Q: When I wrote my mother’s obit several years ago, the expression “we mourn her loss” stopped me, since the loss was ours, not hers. The usage doesn’t make logical sense, but I’m assuming it’s idiomatic and correct. Can you advise?
A: In a usage such as “we mourn her loss,” the pronoun “her” is a genitive adjective, not a possessive.
As we’ve written several times on our blog, the term “genitive” is much broader and includes many categories in addition to possession. So while a genitive construction may look possessive, it doesn’t necessarily imply ownership.
A genitive adjective—whether a pronoun or noun with an apostrophe—can indicate a wide range of relationships, including possession (“the boy’s jacket”); source or origin (“the family’s history”); date (“Wednesday’s mashed potatoes”); type or description (“a women’s college”); part (“the car’s engine”); measure (“a night’s sleep”); duration (“three years’ experience,” “a day’s drive”); or other close association (“a summer’s day,” “a doctor’s appointment,” “his death”).
In the case of “we mourn his loss,” the phrase “his loss,” like “his death,” expresses something associated with him.
Often genitive relationships can be expressed with “of” instead of an apostrophe or a pronoun that looks possessive. For instance, “the history of the family,” “the engine of the car,” “a night of sleep,” “three years of experience,” “a day of summer,” “the loss of him.”
As the Oxford English Dictionary explains in its entry on “his” used in genitive constructions: “In some cases the objective genitive is expressed periphrastically by of him (e.g. ‘his defence, I mean your defence of him, was well conducted’).”
In its entry for the noun “loss,” the OED includes a sense that’s been around since the early 15th century: “The being deprived by death, separation, or estrangement, of (a friend, relative, servant, or the like).” The OED adds that in context, “loss” often means “the death (of a person regretted).”

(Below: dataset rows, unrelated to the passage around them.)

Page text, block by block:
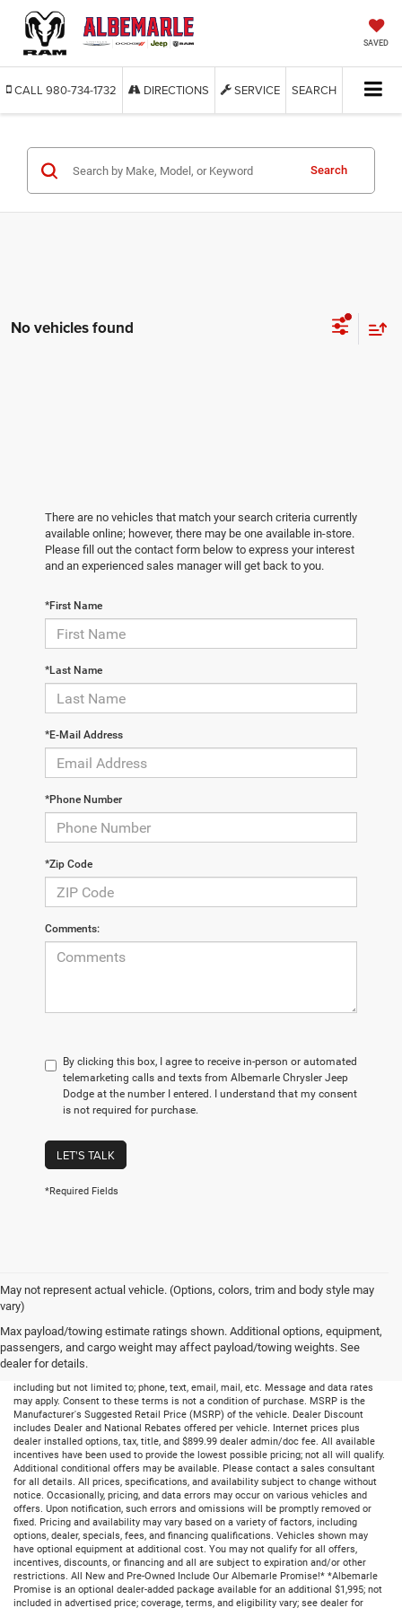
SAVED
CALL 980-734-1732 DIRECTIONS SERVICE SEARCH
Search
No vehicles found
There are no vehicles that match your search criteria currently
available online; however, there may be one available in-store.
Please fill out the contact form below to express your interest
and an experienced sales manager will get back to you.
*First Name
*Last Name
*E-Mail Address
*Phone Number
*Zip Code
Comments:
By clicking this box, I agree to receive in-person or automated
telemarketing calls and texts from Albemarle Chrysler Jeep
Dodge at the number I entered. I understand that my consent
is not required for purchase.
LET'S TALK
*Required Fields
May not represent actual vehicle. (Options, colors, trim and body style may
vary)
Max payload/towing estimate ratings shown. Additional options, equipment,
passengers, and cargo weight may affect payload/towing weights. See
dealer for details.
including but not limited to; phone, text, email, mail, etc. Message and data rates
may apply. Consent to these terms is not a condition of purchase. MSRP is the
Manufacturer's Suggested Retail Price (MSRP) of the vehicle. Dealer Discount
includes Dealer and National Rebates offered per vehicle. Internet prices plus
dealer installed options, tax, title, and $899.99 dealer admin/doc fee. All available
incentives have been used to provide the lowest possible pricing; not all will qualify.
Additional conditional offers may be available. Please contact a sales consultant
for all details. All prices, specifications, and availability subject to change without
notice. Occasionally, pricing, and data errors may occur on various vehicles and
offers. Upon notification, such errors and omissions will be promptly removed or
fixed. Pricing and availability may vary based on a variety of factors, including
options, dealer, specials, fees, and financing qualifications. Vehicles shown may
have optional equipment at additional cost. You may not qualify for all offers,
incentives, discounts, or financing and all are subject to expiration and/or other
restrictions. All New and Pre-Owned Include Our Albemarle Promise!* *Albemarle
Promise is an optional dealer-added package available for an additional $1,995; not
included in advertised price; coverage, terms, and eligibility vary; see dealer for
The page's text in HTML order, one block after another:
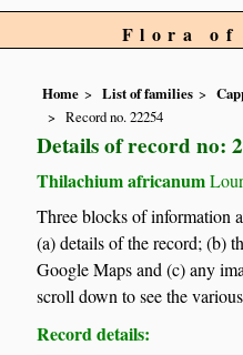
Flora of
Home List of families
Record no. 22254
Details of record no:
Thilachium africanum
Three blocks of information
(a) details of the record; (b)
Google Maps and (c) any
scroll down to see the
Record details:
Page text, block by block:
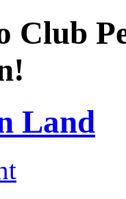
Club
Land
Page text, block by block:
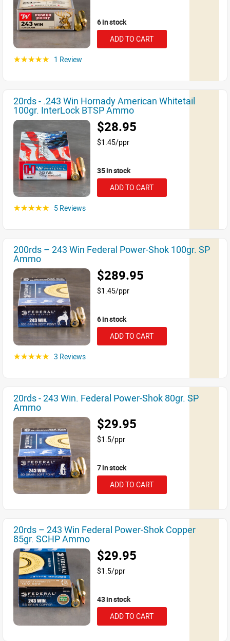
6 in stock
ADD TO CART
☆☆☆☆☆ 1 Review
20rds - .243 Win Hornady American Whitetail
100gr. InterLock BTSP Ammo
$28.95
$1.45/ppr
35 in stock
ADD TO CART
☆☆☆☆☆ 5 Reviews
200rds – 243 Win Federal Power-Shok 100gr. SP
Ammo
$289.95
$1.45/ppr
6 in stock
ADD TO CART
☆☆☆☆☆ 3 Reviews
20rds - 243 Win. Federal Power-Shok 80gr. SP
Ammo
$29.95
$1.5/ppr
7 in stock
ADD TO CART
20rds – 243 Win Federal Power-Shok Copper
85gr. SCHP Ammo
$29.95
$1.5/ppr
43 in stock
ADD TO CART

So this sense of “loss” is used in two ways. The “loss” can be associated with either the survivors (“Frank’s widow still mourns her loss”) or the dead (“Frank’s widow still mourns his loss”). Both of those are genitive constructions, but here we’ll concern ourselves with the second kind, in which “his loss” means “the loss of him” (that is, “his death”).
Most of the OED’s examples for this use of “loss” are genitive constructions with “of.” This is the earliest: “For los of frendes or of any þynge [thing].” From Instructions to Parish Priests, by John Myrc (also known as John of Lilleshall), probably written before 1420.
And here’s a mid-17th-century “loss of” example: “Ther be many sad hearts for the losse of my Lord Robert Digby.” From James Howell’s Epistolæ Ho-elianæ, Familiar Letters Domestic and Forren (1645). Epistolæ Ho-elianæ is also a genitive construction and means “Letters of Howell” in Latin.
This OED example shows “loss” modified by the pronoun “whose”: “[Died] John Case Browne, esq. whose loss will be severely felt … by the whole neighbourhood.” From a death notice in the Monthly Magazine, London, June 1798.
Elsewhere in the dictionary there are other examples, from the 18th century onward, of “loss” modified by pronouns that look like possessives (“her loss,” “his loss,” “their loss”). But in these cases, the pronouns refer to the dead, and the constructions are genitive rather than strictly possessive:
“But Posterity will do Her Justice, and perhaps the present Age may live to regret Her Loss.” A reference to the late Queen Anne in “English Advice, to the Freeholders of England” (1714), a political tract by Francis Atterbury, Bishop of Rochester.
“His Adventures gave Life and Subsistency to the Colony, and his Loss was their Ruin and Destruction.” A reference to the death of Capt. John Smith, from The History of the First Discovery and Settlement of Virginia (1747), by William Stith.
“Though motherless, though worse than fatherless, bereft from infancy of the two first and greatest blessings of life, never has she had cause to deplore their loss.” A reference to the orphaned heroine’s parents in Fanny Burney’s novel Evelina (1778).
We’ll end with an example from Tennyson’s “Ode on the Death of the Duke of Wellington” (1852): “Let the bell be toll’d … / And the volleying cannon thunder his loss.”